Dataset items
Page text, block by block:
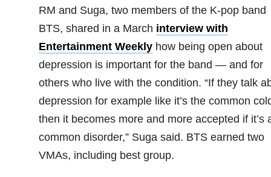
RM and Suga, two members of the K-pop band
BTS, shared in a March interview with
Entertainment Weeklyhow being open about
depression is important for the band — and for
others who live with the condition. “If they talk
depression for example like it’s the common
then it becomes more and more accepted if it’s
common disorder,” Suga said. BTS earned two
VMAs, including best group.
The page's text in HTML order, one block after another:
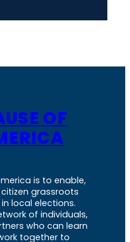
OF
is to enable,
grassroots
local elections.
of individuals,
who can learn
together to
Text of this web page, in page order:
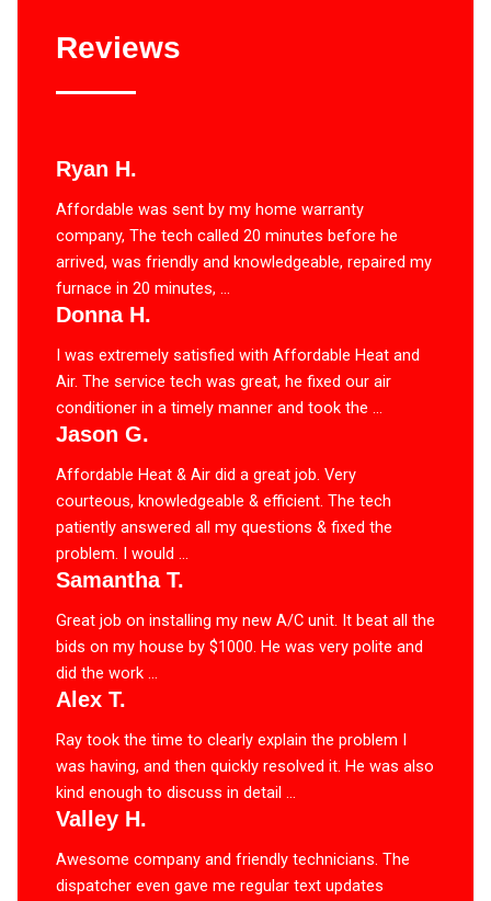
Reviews
Ryan H.
Affordable was sent by my home warranty
company, The tech called 20 minutes before he
arrived, was friendly and knowledgeable, repaired my
furnace in 20 minutes, ...
Donna H.
I was extremely satisfied with Affordable Heat and
Air. The service tech was great, he fixed our air
conditioner in a timely manner and took the ...
Jason G.
Affordable Heat & Air did a great job. Very
courteous, knowledgeable & efficient. The tech
patiently answered all my questions & fixed the
problem. I would ...
Samantha T.
Great job on installing my new A/C unit. It beat all the
bids on my house by $1000. He was very polite and
did the work ...
Alex T.
Ray took the time to clearly explain the problem I
was having, and then quickly resolved it. He was also
kind enough to discuss in detail ...
Valley H.
Awesome company and friendly technicians. The
dispatcher even gave me regular text updates
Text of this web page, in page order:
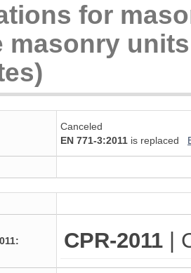
for
masonry
Canceled
EN 771-3:2011 is replaced
CPR-2011 |
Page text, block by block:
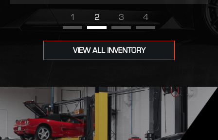
1 2 3 4
VIEW ALL INVENTORY
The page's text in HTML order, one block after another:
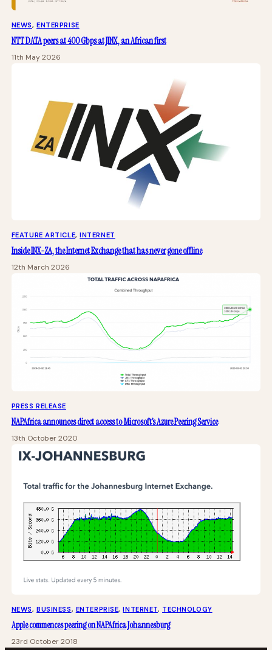
NEWS, ENTERPRISE
NTT DATA peers at 400 Gbps at JINX, an African first
11th May 2026
FEATURE ARTICLE, INTERNET
Inside INX-ZA, the Internet Exchange that has never gone offline
12th March 2026
PRESS RELEASE
NAPAfrica announces direct access to Microsoft’s Azure Peering Service
13th October 2020
NEWS, BUSINESS, ENTERPRISE, INTERNET, TECHNOLOGY
Apple commences peering on NAPAfrica Johannesburg
23rd October 2018
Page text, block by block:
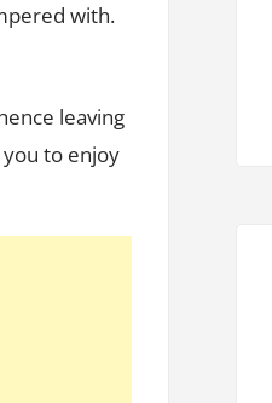
with.
leaving
to enjoy

§ WHAT IS EXPECTED
Every line above is to be reproduced verbatim, and the pictures are to be omitted.

§ ANSWER SECTION
Page text, block by block:
RM and Suga, two members of the K-pop band
BTS, shared in a March interview with
Entertainment Weeklyhow being open about
depression is important for the band — and for
others who live with the condition. “If they talk
depression for example like it’s the common
then it becomes more and more accepted if it’s
common disorder,” Suga said. BTS earned two
VMAs, including best group.
The page's text in HTML order, one block after another:
OF
is to enable,
grassroots
local elections.
of individuals,
who can learn
together to
Text of this web page, in page order:
Reviews
Ryan H.
Affordable was sent by my home warranty
company, The tech called 20 minutes before he
arrived, was friendly and knowledgeable, repaired my
furnace in 20 minutes, ...
Donna H.
I was extremely satisfied with Affordable Heat and
Air. The service tech was great, he fixed our air
conditioner in a timely manner and took the ...
Jason G.
Affordable Heat & Air did a great job. Very
courteous, knowledgeable & efficient. The tech
patiently answered all my questions & fixed the
problem. I would ...
Samantha T.
Great job on installing my new A/C unit. It beat all the
bids on my house by $1000. He was very polite and
did the work ...
Alex T.
Ray took the time to clearly explain the problem I
was having, and then quickly resolved it. He was also
kind enough to discuss in detail ...
Valley H.
Awesome company and friendly technicians. The
dispatcher even gave me regular text updates
Text of this web page, in page order:
for
masonry
Canceled
EN 771-3:2011 is replaced
CPR-2011 |
Page text, block by block:
1 2 3 4
VIEW ALL INVENTORY
The page's text in HTML order, one block after another:
NEWS, ENTERPRISE
NTT DATA peers at 400 Gbps at JINX, an African first
11th May 2026
FEATURE ARTICLE, INTERNET
Inside INX-ZA, the Internet Exchange that has never gone offline
12th March 2026
PRESS RELEASE
NAPAfrica announces direct access to Microsoft’s Azure Peering Service
13th October 2020
NEWS, BUSINESS, ENTERPRISE, INTERNET, TECHNOLOGY
Apple commences peering on NAPAfrica Johannesburg
23rd October 2018
Page text, block by block:
with.
leaving
to enjoy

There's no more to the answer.